Dampak Kasus bagi Industri Kreatif
Kasus Amsal Sitepu menjadi lonceng peringatan bagi para pekerja kreatif yang sering bermitra dengan instansi pemerintah atau pemerintah desa. Ketakutan akan dikriminalisasi karena perbedaan interpretasi harga kontrak dapat menghambat kolaborasi antara pemerintah dan pelaku ekonomi kreatif.
Beberapa poin yang menjadi catatan penting bagi pelaku industri kreatif:
- Pentingnya Kontrak Hukum: Pastikan setiap perjanjian kerja sama memiliki rincian Budgeting (RAB) yang sangat detail dan disepakati oleh kedua belah pihak.
- Dokumentasi Bukti: Simpan seluruh bukti transaksi, nota pembelian alat, hingga bukti pembayaran kru sebagai langkah mitigasi jika di kemudian hari dilakukan audit.
- Pahami Regulasi Pengadaan: Bagi videografer yang sering mengerjakan proyek pemerintah, memahami aturan pengadaan barang dan jasa (PBJ) adalah hal wajib untuk menghindari jeratan hukum.
Harapan Keadilan di Tahun 2026
Menjelang vonis hakim pada April 2026, banyak pihak berharap bahwa pengadilan dapat melihat kasus ini secara objektif.

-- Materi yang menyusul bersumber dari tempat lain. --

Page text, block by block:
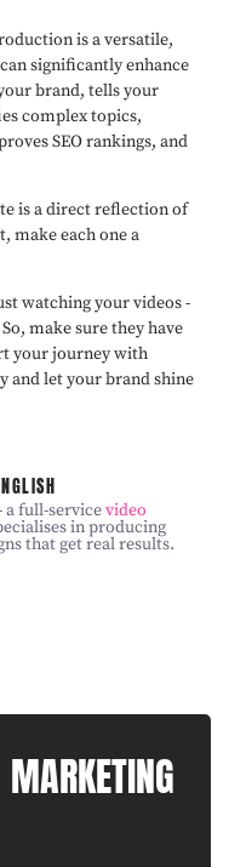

Jika memang tidak ditemukan bukti pengayaan diri yang melawan hukum, maka keadilan harus ditegakkan demi memulihkan nama baik Amsal Sitepu.
Proses peradilan ini diharapkan tidak hanya menjadi ajang penghukuman, tetapi juga ruang edukasi bagi penegak hukum dalam membedakan antara pelanggaran administrasi dan tindak pidana korupsi yang nyata. Jika seorang kreator dihukum hanya karena perbedaan harga produksi, maka hal ini bisa mematikan kreativitas di daerah-daerah yang sedang giat mempromosikan potensi desanya melalui media digital.
Kesimpulan
Kasus Amsal Sitepu adalah potret nyata betapa kompleksnya hubungan antara regulasi keuangan negara dan dinamika industri kreatif. Dengan tuntutan 2 tahun penjara, nasib sang videografer kini berada di tangan palu hakim. Publik menanti apakah vonis nanti akan membawa keadilan yang proporsional atau justru menyisakan tanda tanya besar bagi dunia hukum di Indonesia. Apapun hasilnya nanti, kasus ini akan tercatat sebagai pelajaran penting bagi setiap pekerja kreatif untuk lebih berhati-hati dalam menjalankan proyek yang bersumber dari dana negara.